───── Recorded information ─────

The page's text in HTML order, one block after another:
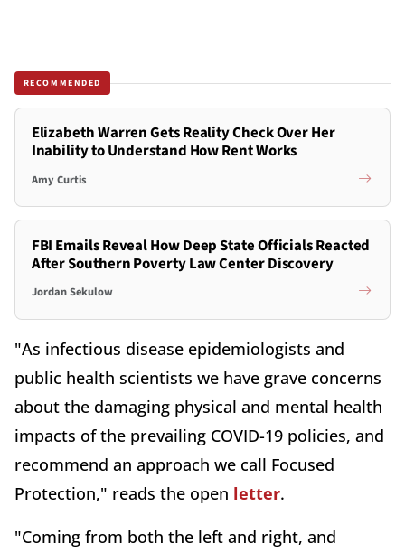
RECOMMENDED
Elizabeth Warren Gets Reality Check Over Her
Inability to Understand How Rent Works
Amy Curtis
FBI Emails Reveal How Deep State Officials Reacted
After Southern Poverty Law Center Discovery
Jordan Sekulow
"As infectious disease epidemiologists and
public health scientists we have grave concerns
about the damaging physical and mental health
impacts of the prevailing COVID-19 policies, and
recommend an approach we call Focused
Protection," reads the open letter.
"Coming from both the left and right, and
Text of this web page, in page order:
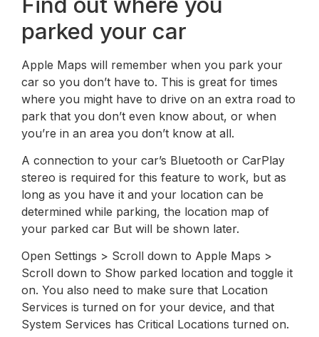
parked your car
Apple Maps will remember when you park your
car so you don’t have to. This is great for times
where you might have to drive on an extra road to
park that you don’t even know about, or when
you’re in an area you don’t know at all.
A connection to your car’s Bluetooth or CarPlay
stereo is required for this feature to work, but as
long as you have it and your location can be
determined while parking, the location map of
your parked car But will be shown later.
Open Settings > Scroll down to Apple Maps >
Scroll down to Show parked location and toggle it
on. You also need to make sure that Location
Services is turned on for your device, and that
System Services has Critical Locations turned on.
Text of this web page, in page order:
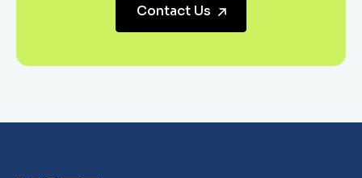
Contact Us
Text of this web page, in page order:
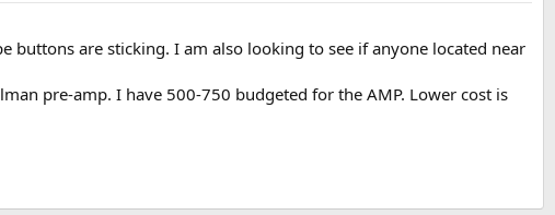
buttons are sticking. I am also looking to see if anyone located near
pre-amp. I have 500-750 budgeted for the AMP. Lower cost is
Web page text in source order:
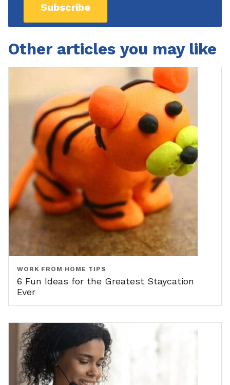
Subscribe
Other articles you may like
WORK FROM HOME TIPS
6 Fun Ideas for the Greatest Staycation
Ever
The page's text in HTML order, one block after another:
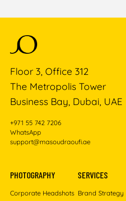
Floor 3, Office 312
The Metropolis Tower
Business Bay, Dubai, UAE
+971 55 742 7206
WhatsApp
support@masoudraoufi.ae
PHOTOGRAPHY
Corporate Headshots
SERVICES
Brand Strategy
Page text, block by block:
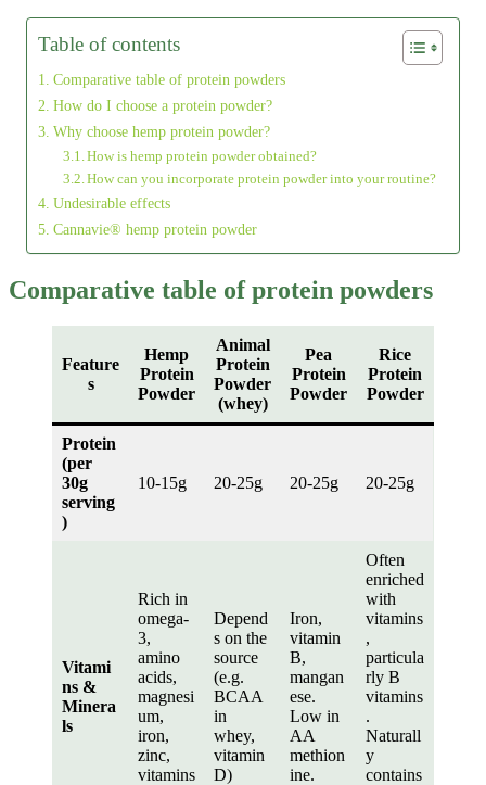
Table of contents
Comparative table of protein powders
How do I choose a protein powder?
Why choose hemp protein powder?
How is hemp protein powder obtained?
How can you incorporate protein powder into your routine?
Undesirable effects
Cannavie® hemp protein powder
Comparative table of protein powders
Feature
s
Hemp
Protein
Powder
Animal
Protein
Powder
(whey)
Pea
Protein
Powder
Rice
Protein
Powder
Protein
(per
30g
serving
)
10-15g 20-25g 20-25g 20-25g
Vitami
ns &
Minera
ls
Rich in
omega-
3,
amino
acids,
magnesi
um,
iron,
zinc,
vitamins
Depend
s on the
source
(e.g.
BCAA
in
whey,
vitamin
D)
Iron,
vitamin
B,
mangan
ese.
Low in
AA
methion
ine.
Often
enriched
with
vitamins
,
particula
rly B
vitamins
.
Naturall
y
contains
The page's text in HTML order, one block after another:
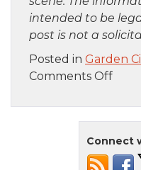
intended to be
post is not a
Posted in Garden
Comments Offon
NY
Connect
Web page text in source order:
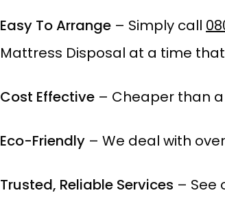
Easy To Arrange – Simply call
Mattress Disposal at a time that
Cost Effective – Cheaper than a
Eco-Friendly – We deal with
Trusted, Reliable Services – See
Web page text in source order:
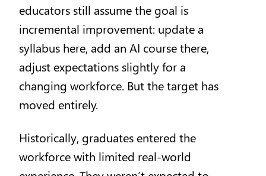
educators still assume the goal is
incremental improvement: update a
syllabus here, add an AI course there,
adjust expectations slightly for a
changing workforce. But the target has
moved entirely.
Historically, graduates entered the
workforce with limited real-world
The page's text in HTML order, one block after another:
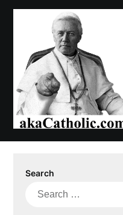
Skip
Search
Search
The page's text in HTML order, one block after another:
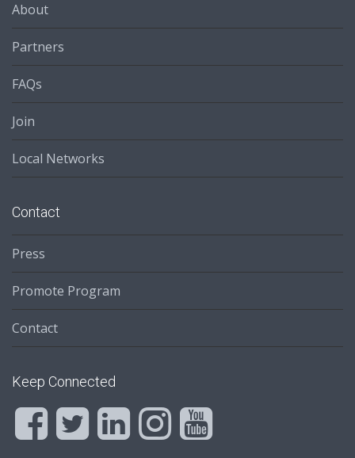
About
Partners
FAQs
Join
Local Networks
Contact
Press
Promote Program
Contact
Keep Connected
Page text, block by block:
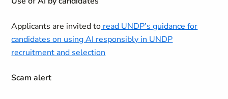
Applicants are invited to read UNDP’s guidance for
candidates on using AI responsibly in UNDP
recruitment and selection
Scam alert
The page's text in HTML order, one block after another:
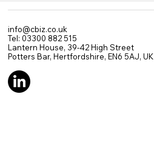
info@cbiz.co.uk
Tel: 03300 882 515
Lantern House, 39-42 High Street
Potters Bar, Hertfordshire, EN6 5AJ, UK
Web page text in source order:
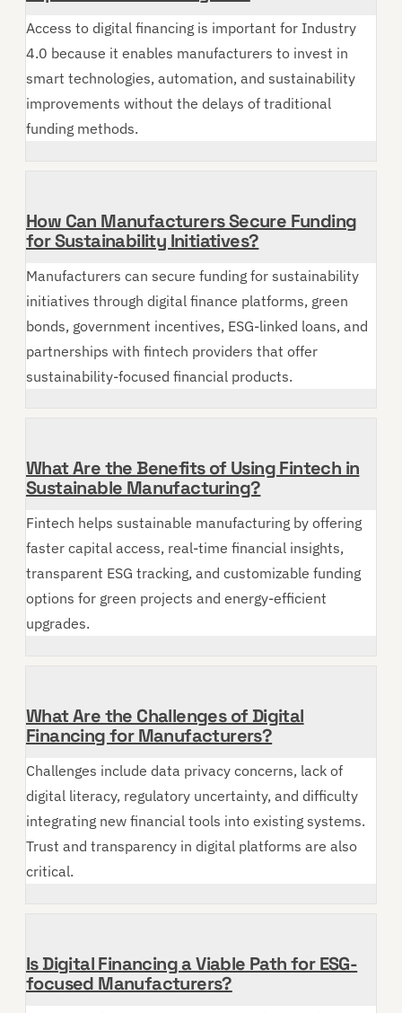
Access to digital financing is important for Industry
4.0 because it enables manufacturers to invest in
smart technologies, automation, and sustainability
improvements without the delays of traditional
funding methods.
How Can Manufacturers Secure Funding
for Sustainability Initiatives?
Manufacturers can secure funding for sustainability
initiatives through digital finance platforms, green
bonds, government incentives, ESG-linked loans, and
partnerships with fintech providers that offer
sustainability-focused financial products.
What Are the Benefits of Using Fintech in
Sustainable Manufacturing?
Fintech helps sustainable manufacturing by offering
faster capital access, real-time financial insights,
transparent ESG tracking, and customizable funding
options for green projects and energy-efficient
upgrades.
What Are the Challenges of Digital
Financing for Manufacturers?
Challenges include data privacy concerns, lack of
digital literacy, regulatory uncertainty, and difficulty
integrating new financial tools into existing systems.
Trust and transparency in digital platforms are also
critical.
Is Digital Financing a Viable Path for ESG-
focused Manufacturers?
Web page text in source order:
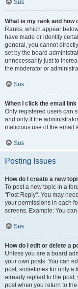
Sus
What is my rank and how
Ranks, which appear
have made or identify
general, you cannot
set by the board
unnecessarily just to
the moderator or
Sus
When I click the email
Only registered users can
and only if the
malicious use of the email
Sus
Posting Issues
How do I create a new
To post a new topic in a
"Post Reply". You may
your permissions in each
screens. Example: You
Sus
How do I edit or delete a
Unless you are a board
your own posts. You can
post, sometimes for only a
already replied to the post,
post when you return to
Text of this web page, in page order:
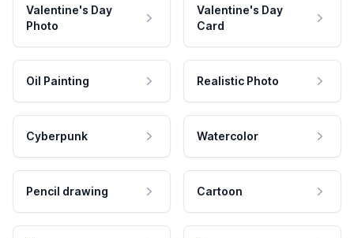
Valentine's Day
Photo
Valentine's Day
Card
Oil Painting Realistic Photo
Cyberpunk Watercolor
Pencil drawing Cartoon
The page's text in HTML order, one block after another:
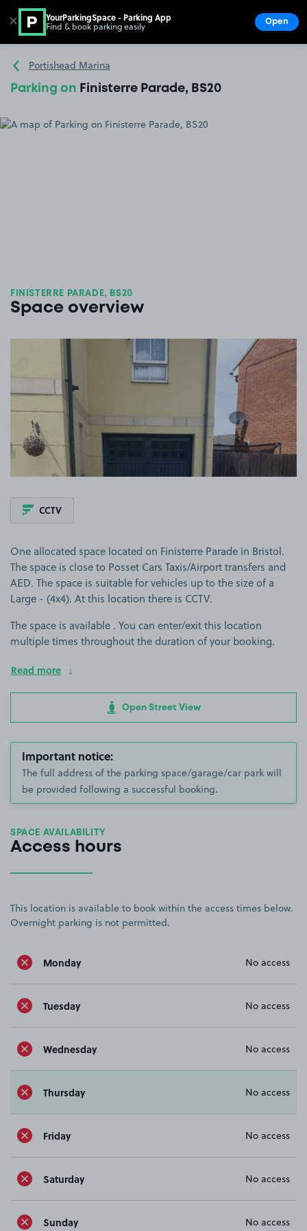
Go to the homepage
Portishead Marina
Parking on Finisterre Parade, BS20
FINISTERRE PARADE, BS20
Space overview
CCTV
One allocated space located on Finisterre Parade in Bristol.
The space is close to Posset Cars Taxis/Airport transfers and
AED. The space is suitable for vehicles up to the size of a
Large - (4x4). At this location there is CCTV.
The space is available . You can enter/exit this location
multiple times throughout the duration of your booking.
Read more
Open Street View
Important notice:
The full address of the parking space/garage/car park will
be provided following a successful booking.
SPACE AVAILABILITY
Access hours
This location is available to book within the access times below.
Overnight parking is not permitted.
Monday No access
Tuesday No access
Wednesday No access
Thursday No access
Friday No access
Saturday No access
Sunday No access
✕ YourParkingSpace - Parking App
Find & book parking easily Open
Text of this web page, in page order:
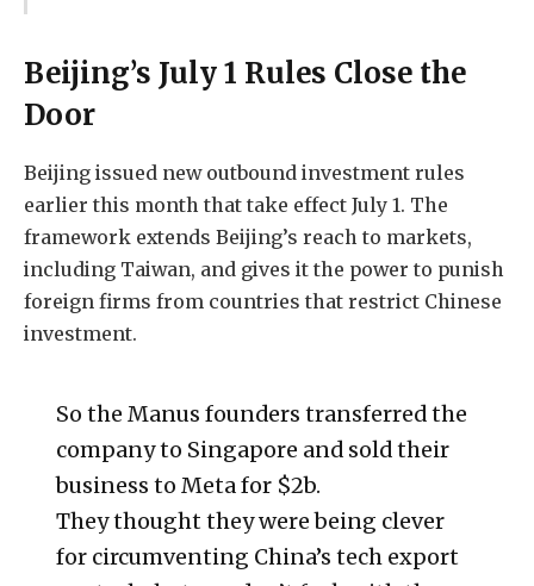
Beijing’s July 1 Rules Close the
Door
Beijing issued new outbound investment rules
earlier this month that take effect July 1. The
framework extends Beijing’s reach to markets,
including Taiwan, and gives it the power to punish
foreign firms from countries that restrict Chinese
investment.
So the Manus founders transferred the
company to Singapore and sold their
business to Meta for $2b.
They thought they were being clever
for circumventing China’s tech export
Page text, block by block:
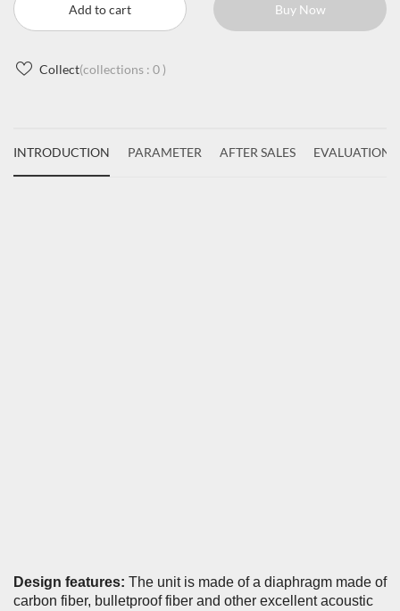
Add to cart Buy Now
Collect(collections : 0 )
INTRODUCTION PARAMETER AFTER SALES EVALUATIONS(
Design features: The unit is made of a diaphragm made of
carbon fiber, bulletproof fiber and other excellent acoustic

─────

## Aim of the exercise:
Retype all the entries word for word; the pictures stay out.

## Result:
The page's text in HTML order, one block after another:
RECOMMENDED
Elizabeth Warren Gets Reality Check Over Her
Inability to Understand How Rent Works
Amy Curtis
FBI Emails Reveal How Deep State Officials Reacted
After Southern Poverty Law Center Discovery
Jordan Sekulow
"As infectious disease epidemiologists and
public health scientists we have grave concerns
about the damaging physical and mental health
impacts of the prevailing COVID-19 policies, and
recommend an approach we call Focused
Protection," reads the open letter.
"Coming from both the left and right, and
Text of this web page, in page order:
parked your car
Apple Maps will remember when you park your
car so you don’t have to. This is great for times
where you might have to drive on an extra road to
park that you don’t even know about, or when
you’re in an area you don’t know at all.
A connection to your car’s Bluetooth or CarPlay
stereo is required for this feature to work, but as
long as you have it and your location can be
determined while parking, the location map of
your parked car But will be shown later.
Open Settings > Scroll down to Apple Maps >
Scroll down to Show parked location and toggle it
on. You also need to make sure that Location
Services is turned on for your device, and that
System Services has Critical Locations turned on.
Text of this web page, in page order:
Contact Us
Text of this web page, in page order:
buttons are sticking. I am also looking to see if anyone located near
pre-amp. I have 500-750 budgeted for the AMP. Lower cost is
Web page text in source order:
Subscribe
Other articles you may like
WORK FROM HOME TIPS
6 Fun Ideas for the Greatest Staycation
Ever
The page's text in HTML order, one block after another:
Floor 3, Office 312
The Metropolis Tower
Business Bay, Dubai, UAE
+971 55 742 7206
WhatsApp
support@masoudraoufi.ae
PHOTOGRAPHY
Corporate Headshots
SERVICES
Brand Strategy
Page text, block by block:
Table of contents
Comparative table of protein powders
How do I choose a protein powder?
Why choose hemp protein powder?
How is hemp protein powder obtained?
How can you incorporate protein powder into your routine?
Undesirable effects
Cannavie® hemp protein powder
Comparative table of protein powders
Feature
s
Hemp
Protein
Powder
Animal
Protein
Powder
(whey)
Pea
Protein
Powder
Rice
Protein
Powder
Protein
(per
30g
serving
)
10-15g 20-25g 20-25g 20-25g
Vitami
ns &
Minera
ls
Rich in
omega-
3,
amino
acids,
magnesi
um,
iron,
zinc,
vitamins
Depend
s on the
source
(e.g.
BCAA
in
whey,
vitamin
D)
Iron,
vitamin
B,
mangan
ese.
Low in
AA
methion
ine.
Often
enriched
with
vitamins
,
particula
rly B
vitamins
.
Naturall
y
contains
The page's text in HTML order, one block after another:
intended to be
post is not a
Posted in Garden
Comments Offon
NY
Connect
Web page text in source order:
Easy To Arrange – Simply call
Mattress Disposal at a time that
Cost Effective – Cheaper than a
Eco-Friendly – We deal with
Trusted, Reliable Services – See
Web page text in source order:
educators still assume the goal is
incremental improvement: update a
syllabus here, add an AI course there,
adjust expectations slightly for a
changing workforce. But the target has
moved entirely.
Historically, graduates entered the
workforce with limited real-world
The page's text in HTML order, one block after another:
Skip
Search
Search
The page's text in HTML order, one block after another:
About
Partners
FAQs
Join
Local Networks
Contact
Press
Promote Program
Contact
Keep Connected
Page text, block by block:
Applicants are invited to read UNDP’s guidance for
candidates on using AI responsibly in UNDP
recruitment and selection
Scam alert
The page's text in HTML order, one block after another:
info@cbiz.co.uk
Tel: 03300 882 515
Lantern House, 39-42 High Street
Potters Bar, Hertfordshire, EN6 5AJ, UK
Web page text in source order:
Access to digital financing is important for Industry
4.0 because it enables manufacturers to invest in
smart technologies, automation, and sustainability
improvements without the delays of traditional
funding methods.
How Can Manufacturers Secure Funding
for Sustainability Initiatives?
Manufacturers can secure funding for sustainability
initiatives through digital finance platforms, green
bonds, government incentives, ESG-linked loans, and
partnerships with fintech providers that offer
sustainability-focused financial products.
What Are the Benefits of Using Fintech in
Sustainable Manufacturing?
Fintech helps sustainable manufacturing by offering
faster capital access, real-time financial insights,
transparent ESG tracking, and customizable funding
options for green projects and energy-efficient
upgrades.
What Are the Challenges of Digital
Financing for Manufacturers?
Challenges include data privacy concerns, lack of
digital literacy, regulatory uncertainty, and difficulty
integrating new financial tools into existing systems.
Trust and transparency in digital platforms are also
critical.
Is Digital Financing a Viable Path for ESG-
focused Manufacturers?
Web page text in source order:
Sus
What is my rank and how
Ranks, which appear
have made or identify
general, you cannot
set by the board
unnecessarily just to
the moderator or
Sus
When I click the email
Only registered users can
and only if the
malicious use of the email
Sus
Posting Issues
How do I create a new
To post a new topic in a
"Post Reply". You may
your permissions in each
screens. Example: You
Sus
How do I edit or delete a
Unless you are a board
your own posts. You can
post, sometimes for only a
already replied to the post,
post when you return to
Text of this web page, in page order:
Valentine's Day
Photo
Valentine's Day
Card
Oil Painting Realistic Photo
Cyberpunk Watercolor
Pencil drawing Cartoon
The page's text in HTML order, one block after another:
Go to the homepage
Portishead Marina
Parking on Finisterre Parade, BS20
FINISTERRE PARADE, BS20
Space overview
CCTV
One allocated space located on Finisterre Parade in Bristol.
The space is close to Posset Cars Taxis/Airport transfers and
AED. The space is suitable for vehicles up to the size of a
Large - (4x4). At this location there is CCTV.
The space is available . You can enter/exit this location
multiple times throughout the duration of your booking.
Read more
Open Street View
Important notice:
The full address of the parking space/garage/car park will
be provided following a successful booking.
SPACE AVAILABILITY
Access hours
This location is available to book within the access times below.
Overnight parking is not permitted.
Monday No access
Tuesday No access
Wednesday No access
Thursday No access
Friday No access
Saturday No access
Sunday No access
✕ YourParkingSpace - Parking App
Find & book parking easily Open
Text of this web page, in page order:
Beijing’s July 1 Rules Close the
Door
Beijing issued new outbound investment rules
earlier this month that take effect July 1. The
framework extends Beijing’s reach to markets,
including Taiwan, and gives it the power to punish
foreign firms from countries that restrict Chinese
investment.
So the Manus founders transferred the
company to Singapore and sold their
business to Meta for $2b.
They thought they were being clever
for circumventing China’s tech export
Page text, block by block:
Add to cart Buy Now
Collect(collections : 0 )
INTRODUCTION PARAMETER AFTER SALES EVALUATIONS(
Design features: The unit is made of a diaphragm made of
carbon fiber, bulletproof fiber and other excellent acoustic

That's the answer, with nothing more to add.